私は客間の隅で、お茶を啜りながら耳をそばだてる。
「…本当に……本当に、真なの?」
「どうして、こんな事に?」
真の両親の不安と心配が、私にも手に取るようにわかる。
理解しようにも、理性がそれを許さないのだ。
おば様は涙を流しながら真を抱きしめ、おじ様も頭を抱えている。
いや、不安や心配よりも、もっとふたりを苦しめていることがあるのだろう。
『真の言葉を信じてあげなかったこと』
仕方ない、と思う。
多分、私だって、自分の子供の性別がいきなり変わったら、受け入れられないと思うもの。

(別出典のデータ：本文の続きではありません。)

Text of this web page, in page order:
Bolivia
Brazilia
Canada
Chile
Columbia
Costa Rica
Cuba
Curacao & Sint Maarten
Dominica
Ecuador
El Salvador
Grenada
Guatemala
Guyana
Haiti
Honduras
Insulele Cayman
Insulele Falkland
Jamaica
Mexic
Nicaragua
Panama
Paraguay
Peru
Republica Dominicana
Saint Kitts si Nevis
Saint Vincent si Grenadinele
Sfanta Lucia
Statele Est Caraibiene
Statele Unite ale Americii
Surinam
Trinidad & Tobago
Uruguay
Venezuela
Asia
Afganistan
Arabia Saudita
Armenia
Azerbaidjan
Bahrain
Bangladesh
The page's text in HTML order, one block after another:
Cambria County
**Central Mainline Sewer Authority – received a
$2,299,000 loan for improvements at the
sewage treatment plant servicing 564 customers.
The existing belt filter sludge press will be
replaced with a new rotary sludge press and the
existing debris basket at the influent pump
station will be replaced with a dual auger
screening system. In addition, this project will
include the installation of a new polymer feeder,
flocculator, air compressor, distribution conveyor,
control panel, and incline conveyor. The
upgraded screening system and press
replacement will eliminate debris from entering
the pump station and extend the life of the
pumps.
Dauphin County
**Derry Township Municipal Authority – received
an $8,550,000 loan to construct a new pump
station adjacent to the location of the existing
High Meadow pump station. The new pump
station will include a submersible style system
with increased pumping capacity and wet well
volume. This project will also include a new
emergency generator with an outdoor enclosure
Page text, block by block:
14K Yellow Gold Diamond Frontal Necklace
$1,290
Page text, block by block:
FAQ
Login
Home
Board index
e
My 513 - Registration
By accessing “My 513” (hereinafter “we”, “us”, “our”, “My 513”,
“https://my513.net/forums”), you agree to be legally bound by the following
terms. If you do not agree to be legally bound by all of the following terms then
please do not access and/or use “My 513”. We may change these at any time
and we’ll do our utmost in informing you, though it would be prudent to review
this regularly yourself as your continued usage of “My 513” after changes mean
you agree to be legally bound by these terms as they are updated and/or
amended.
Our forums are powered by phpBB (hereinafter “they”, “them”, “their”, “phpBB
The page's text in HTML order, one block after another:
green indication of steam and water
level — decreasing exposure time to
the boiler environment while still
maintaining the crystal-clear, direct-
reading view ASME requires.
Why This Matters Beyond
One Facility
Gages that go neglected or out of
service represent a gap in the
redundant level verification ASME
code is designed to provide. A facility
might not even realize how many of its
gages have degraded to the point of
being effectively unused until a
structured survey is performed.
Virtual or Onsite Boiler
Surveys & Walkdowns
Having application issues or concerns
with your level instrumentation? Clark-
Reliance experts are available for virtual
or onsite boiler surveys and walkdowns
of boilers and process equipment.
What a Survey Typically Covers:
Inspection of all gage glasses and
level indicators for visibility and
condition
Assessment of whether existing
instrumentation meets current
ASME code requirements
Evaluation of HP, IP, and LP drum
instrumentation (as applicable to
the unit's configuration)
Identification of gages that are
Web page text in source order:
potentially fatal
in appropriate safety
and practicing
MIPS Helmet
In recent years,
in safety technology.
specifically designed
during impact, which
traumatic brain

でも、それが本人を傷つけたと思えば、親の立場ならどれほど後ろめたく思えるのか。
私には、その心の奥底の悲しみまではわからない。
わかるのは…
これからは、遠慮なく真とベタベタ出来て、ボディタッチもOKで、そのうちあんなことやこんなことをシて……いろいろ性癖が開発できそうってことくらい。
長期的には、結婚も視野に入れるべきよね、うんっ!
でも、今は真の家族の戸惑いや悲しみに寄り添うのが先。
私は、姿勢を正し、正座をして真たちに向かう。
「おじ様、おば様。真は、女の子になっても真です。私が小さい頃からずっと一緒に過ごした、大事な幼馴染です。それは何も変わりません」
真も、ご両親もはっとして私を見る。
「姿が変わっても、中は昔のまま…。優しくて、カッコいい真のままです。ただ、今はまだ心が穏やかではないと思いますので、私に出来ることは協力させてください」
「瑠璃ちゃん…」
「瑠璃…」
「瑠璃ちゃん……ありがとう。お願いすることがあるかもしれないから、その時はよろしく頼むよ?」
みんな涙ぐんで私の言葉を聞いてくれる。
…信用があるっていいわ~…
普段の行いって、本当大切だわっ
ここからが本題よっ!
「つきましては」
私は背筋をぴんと伸ばす。
「私と真、しばらく一緒にいるというのはどうでしょうか?」
「……はっ?」
…おぉう、真から聞いたことない声が漏れた。
でも、ここで引き下がるわけにもいかない。
真と私の将来のためにもっ!
「服のこととか、生活の仕方とか……女の子として知っていく必要があると思うんです。私なら気心も知れてますし、教えてあげられます」
その……いろいろと。
「確かに、同年代の子の方がいいだろうね……」
「瑠璃ちゃん、よろしくお願いするわ」
おふたりは、ぱあっと顔を明るくして私を見てくれる。
『よっしゃぁぁぁぁぁぁぁぁぁぁぁぁぁぁぁっ!!』
内心ガッツポーズっ!
「真?瑠璃ちゃんにいろいろと、女の子のことを教えてもらうのよ?…あ、でも、変な事しちゃいけませんからね?」
「ちょっ!?…するわけないじゃんっ!むしろ、瑠璃の方が……」
あ、ヤバ。
「真!…もう少し静かな喋り方の方がいいわよ?可愛いんだから、おとなしめのキャラがいいんじゃないかな?」
「…え?」
「そうね、丁寧な言葉使いの方がいいわね。…瑠璃ちゃん、お願いね?」
私は『はいっ!』といい返事で答える。
これで、真とずっと一緒にいられる。
夢にまで見た、シチュエーション。
幸せって、こんなところにあったのね。
…
まあでも?
結局のところ、病院やらなにやら、いろいろ終わってから…ということになったので。
真との甘い生活(性活?)はまだしばらくは先になりそう。